▶ HOW TO COMPLETE THIS TASK
What is the number of lines in the material below that include the word "Jesus"? Write that number and nothing more.

▶ STUDY MATERIAL
****
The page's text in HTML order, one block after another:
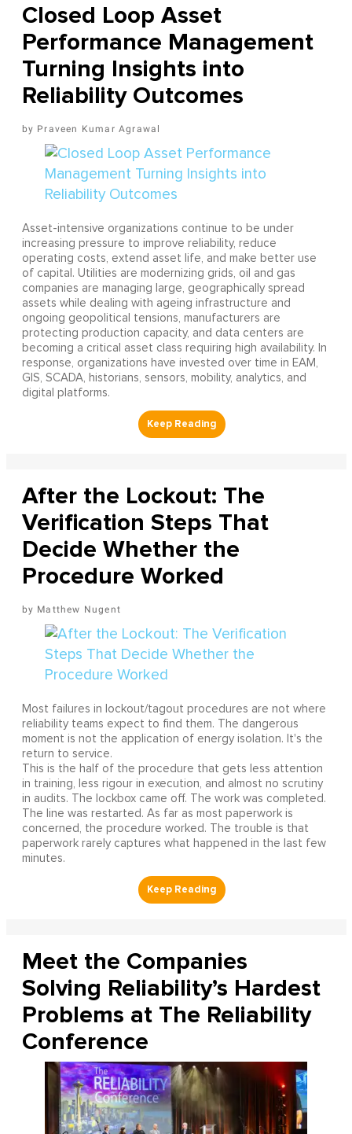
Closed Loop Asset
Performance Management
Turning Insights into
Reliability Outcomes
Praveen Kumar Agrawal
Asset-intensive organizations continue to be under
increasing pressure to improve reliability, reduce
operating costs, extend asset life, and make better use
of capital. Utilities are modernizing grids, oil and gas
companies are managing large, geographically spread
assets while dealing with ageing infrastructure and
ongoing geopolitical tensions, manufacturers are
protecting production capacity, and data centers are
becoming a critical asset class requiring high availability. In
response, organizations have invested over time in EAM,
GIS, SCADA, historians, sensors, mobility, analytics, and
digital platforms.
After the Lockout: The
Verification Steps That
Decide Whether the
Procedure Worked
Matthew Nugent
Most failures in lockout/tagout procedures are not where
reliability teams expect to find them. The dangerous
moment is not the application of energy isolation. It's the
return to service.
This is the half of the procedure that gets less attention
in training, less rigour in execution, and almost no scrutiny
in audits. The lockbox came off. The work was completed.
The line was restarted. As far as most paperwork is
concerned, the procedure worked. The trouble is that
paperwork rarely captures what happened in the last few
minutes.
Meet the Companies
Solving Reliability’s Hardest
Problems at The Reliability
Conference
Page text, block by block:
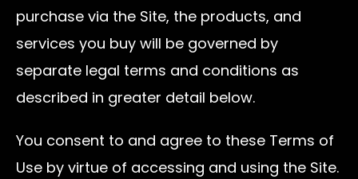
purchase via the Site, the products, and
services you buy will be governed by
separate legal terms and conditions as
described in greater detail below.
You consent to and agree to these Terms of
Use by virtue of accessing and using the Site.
****
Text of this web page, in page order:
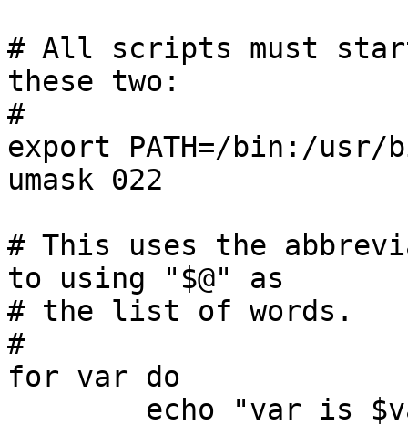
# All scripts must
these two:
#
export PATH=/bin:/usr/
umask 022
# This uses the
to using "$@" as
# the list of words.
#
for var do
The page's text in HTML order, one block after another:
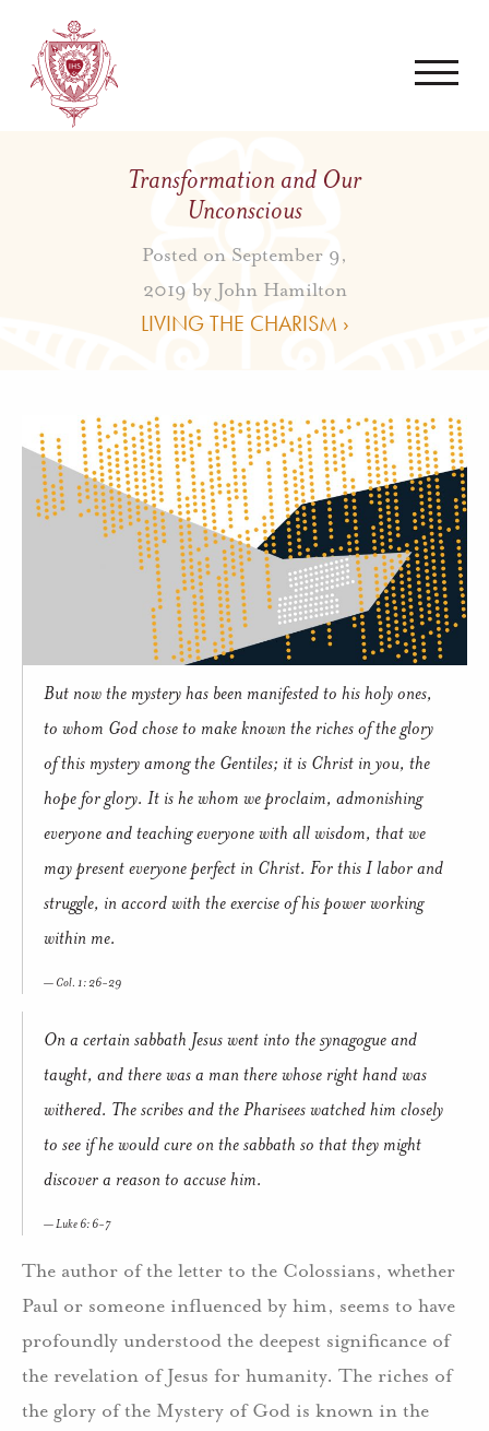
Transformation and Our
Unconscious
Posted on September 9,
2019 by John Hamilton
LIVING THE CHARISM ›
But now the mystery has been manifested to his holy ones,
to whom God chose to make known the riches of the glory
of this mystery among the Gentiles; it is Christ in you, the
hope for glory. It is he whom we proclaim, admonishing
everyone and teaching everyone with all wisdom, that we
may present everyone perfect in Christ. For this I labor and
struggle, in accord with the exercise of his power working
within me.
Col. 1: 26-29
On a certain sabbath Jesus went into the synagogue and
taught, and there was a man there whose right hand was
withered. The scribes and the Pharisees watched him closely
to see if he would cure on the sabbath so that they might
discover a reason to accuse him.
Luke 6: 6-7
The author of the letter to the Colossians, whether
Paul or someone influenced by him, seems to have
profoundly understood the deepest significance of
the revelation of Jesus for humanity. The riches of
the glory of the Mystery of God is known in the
****
▶ ANSWER FOR THE TASK
2